• [Your assignment]: The answer must be the full data, restated word for word, with no pictures in it.

Dataset entries
☆ ☆ ☆ ☆ ☆
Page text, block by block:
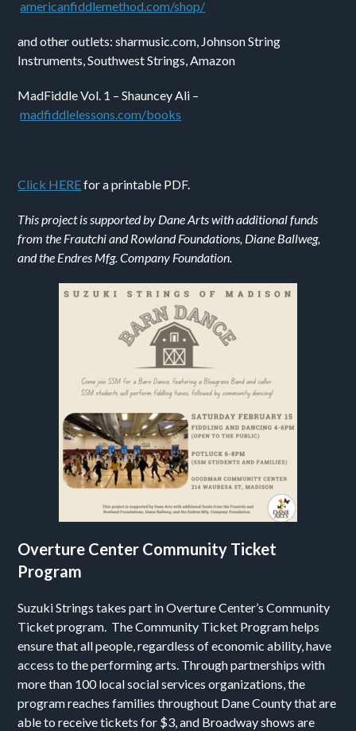
americanfiddlemethod.com/shop/
and other outlets:sharmusic.com, Johnson String
Instruments, Southwest Strings, Amazon
MadFiddle Vol. 1 – Shauncey Ali –
madfiddlelessons.com/books
Click HEREfor a printable PDF.
This project is supported by Dane Arts with additional funds
from the Frautchi and Rowland Foundations, Diane Ballweg,
and the Endres Mfg. Company Foundation.
Overture Center Community Ticket
Program
Suzuki Strings takes part in Overture Center’s Community
Ticket program. The Community Ticket Program helps
ensure that all people, regardless of economic ability, have
access to the performing arts. Through partnerships with
more than 100 local social services organizations, the
program reaches families throughout Dane County that are
able to receive tickets for $3, and Broadway shows are
☆ ☆ ☆ ☆ ☆
• [Answer section]:
Page text, block by block:
americanfiddlemethod.com/shop/
and other outlets:sharmusic.com, Johnson String
Instruments, Southwest Strings, Amazon
MadFiddle Vol. 1 – Shauncey Ali –
madfiddlelessons.com/books
Click HEREfor a printable PDF.
This project is supported by Dane Arts with additional funds
from the Frautchi and Rowland Foundations, Diane Ballweg,
and the Endres Mfg. Company Foundation.
Overture Center Community Ticket
Program
Suzuki Strings takes part in Overture Center’s Community
Ticket program. The Community Ticket Program helps
ensure that all people, regardless of economic ability, have
access to the performing arts. Through partnerships with
more than 100 local social services organizations, the
program reaches families throughout Dane County that are
able to receive tickets for $3, and Broadway shows are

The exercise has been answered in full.